By Monique De Santis
I first met David when his niece and goddaughter was a student in my 8th grade Social Studies class. We were embarking on an in-depth, six-week unit on the Vietnam War. Wanting to include community resources, I asked my students to invite any family member who had been touched by the Vietnam War to come in as a guest speaker.
David's niece asked her Uncle David and he agreed to come speak.
All the other veteran guest speakers came on the same day, presenting as a panel. David was unable to come on that date, so he came to speak solo.
David came prepared. He had enlarged a map of Vietnam and he brought photos of himself "in-country." David's presence commanded attention as he stood before my class of 25 students. He wore no military uniform, no fatigues, pins, ribbons, medals, not even a veteran's cap - as many of the other veterans had. David wore simple khakis and a polo shirt. He stood before the students, serious, silent for a moment, until, finally, he began:
"I bet you're all wondering: 'What does this old, fat guy have to tell us about Vietnam?'"
BAM! Just like that he had the students laughing.
His first photo was of himself at 19 years of age in his "Dress Blues" uniform upon graduation from the U.S. Marine Corps training. "I was close to your age when I went into the Marines." To better illustrate his point, David asked for volunteers and called two students to the front of the class, Tony, a slender, slight boy sporting a buzz cut similar to a military recruit, and Dina, a stylishly dressed blonde a little taller than Tony.
With Tony and Dina now standing in front of the class, a little proud for being selected and self-composed beyond their years, rising to this important occasion, David repeated again: "Your classmates Tony and Dina look very much like me and my young bride in 1966 when I left for war."
Masterful! In one, bold, visual tableau, David had bridged the age gap between a middle-aged veteran and 14-year-old students.
David's first wife accompanied him to my class.
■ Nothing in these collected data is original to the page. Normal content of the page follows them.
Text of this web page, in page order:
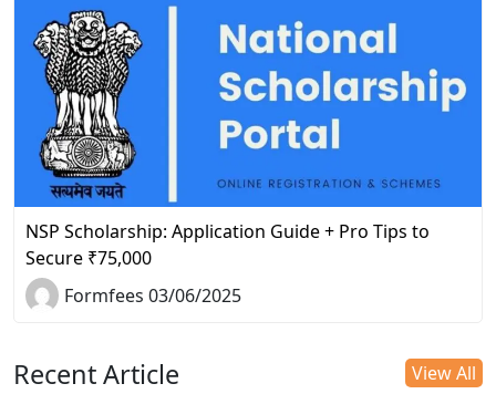
NSP Scholarship: Application Guide + Pro Tips to
Secure ₹75,000
Formfees 03/06/2025
Recent Article View All
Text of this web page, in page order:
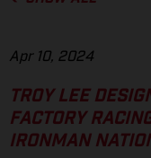
Apr 10, 2024
TROY LEE
FACTORY
IRONMAN
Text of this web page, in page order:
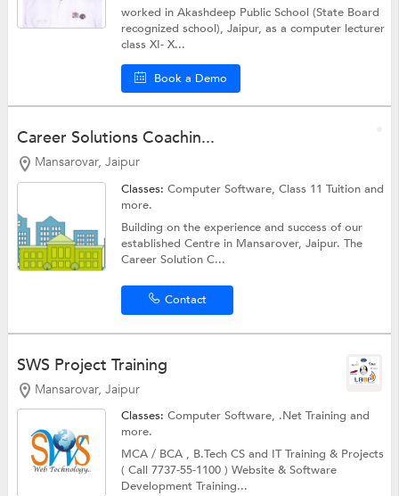
worked in Akashdeep Public School (State Board
recognized school), Jaipur, as a computer lecturer
class XI- X...
Book a Demo
Career Solutions Coachin...
Mansarovar, Jaipur
Classes:Computer Software,Class 11 Tuitionand
more.
Building on the experience and success of our
established Centre in Mansarover, Jaipur. The
Career Solution C...
Contact
SWS Project Training
Mansarovar, Jaipur
Classes:Computer Software, .Net Trainingand
more.
MCA / BCA , B.Tech CS and IT Training & Projects
( Call 7737-55-1100 ) Website & Software
Development Training...
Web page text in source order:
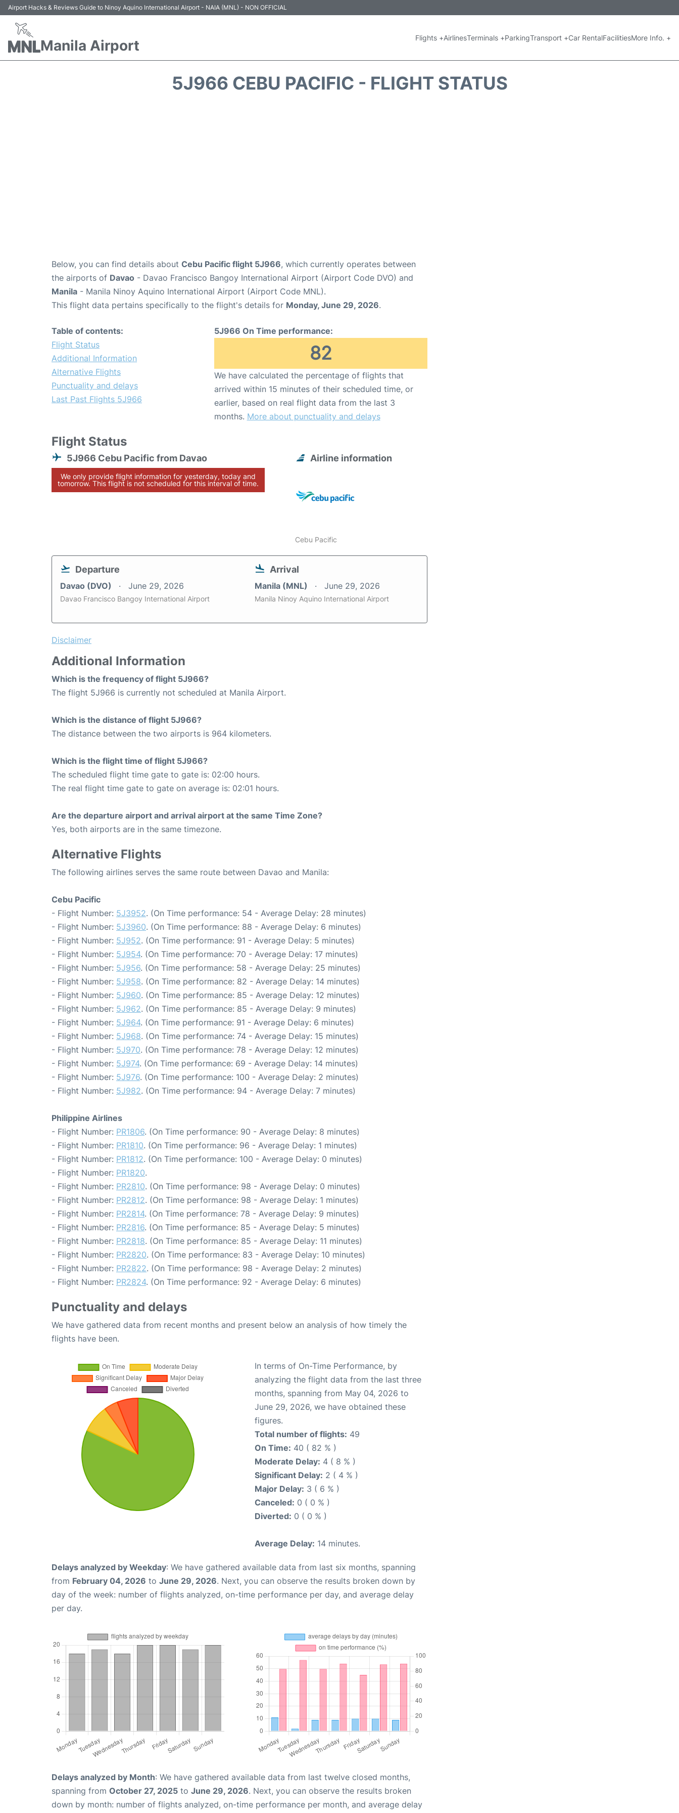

They'd married before he went into the military. She was pregnant when he left for Vietnam and had their baby daughter while he was away fighting. I had invited her to speak as well, but she chose to be a quiet presence in support of David. David let the two students return to their seats.
David continued: "Now, I know you're all dying to ask the same question: 'Did I kill anyone when I was in the war?'" A collective gasp by myself and all my students. What? How could he start with this? I was appalled, surprised, and a bit scared. Where was he going with this? Was it going to be appropriate for young 14-year-old kids?
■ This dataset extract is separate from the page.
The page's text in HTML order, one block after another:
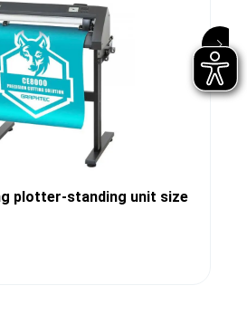
plotter-standing unit size
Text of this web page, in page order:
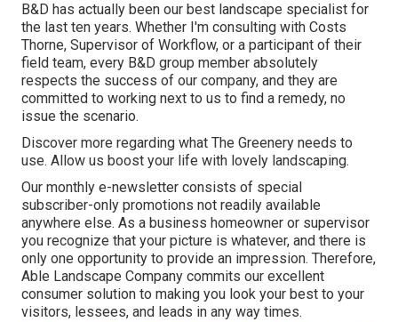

David went on: "I know that your teacher talked to you about being 'sensitive' to the feelings of the veterans and to never ask that question." The students looked at me, standing at the side of the classroom, nodding their heads in agreement.
Brilliant! He had diffused tension about the most taboo question.
Yet, David never did answer this question over the next 45 minutes of the class. David spoke about his friend, Lou, an orphaned Vietnamese boy of 11. How Lou attached himself to David, sharing fruit, candy, and playing ball whenever David was on base. David battled monkeys who threw their poop down from the trees in protest of the marine's tent below. He even adopted a monkey, who had to wear diapers and who saved David's life by alerting him to a night raid by the enemy onto the U.S. base.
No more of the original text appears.